■ Task prompt:
Transcribe the data exactly, pictures excluded.

■ Extracted records:
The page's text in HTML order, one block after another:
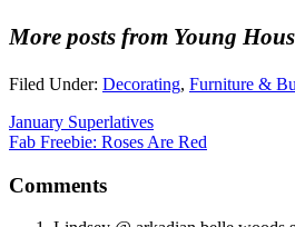
More posts from Young
Filed Under: Decorating, Furniture &
January Superlatives
Fab Freebie: Roses Are Red
Comments
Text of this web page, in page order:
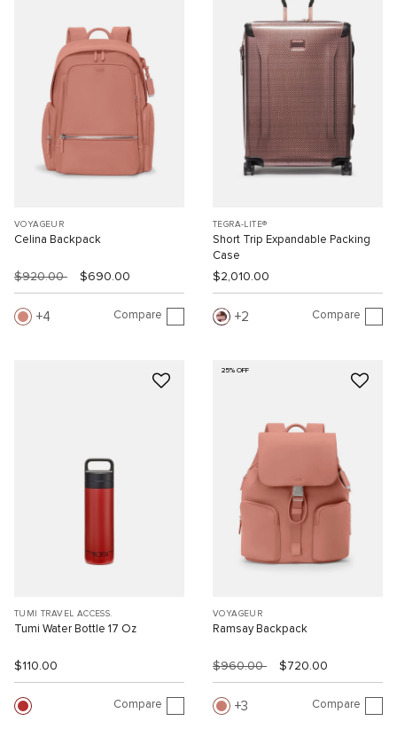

■ Response area:
The page's text in HTML order, one block after another:
More posts from Young
Filed Under: Decorating, Furniture &
January Superlatives
Fab Freebie: Roses Are Red
Comments
Text of this web page, in page order:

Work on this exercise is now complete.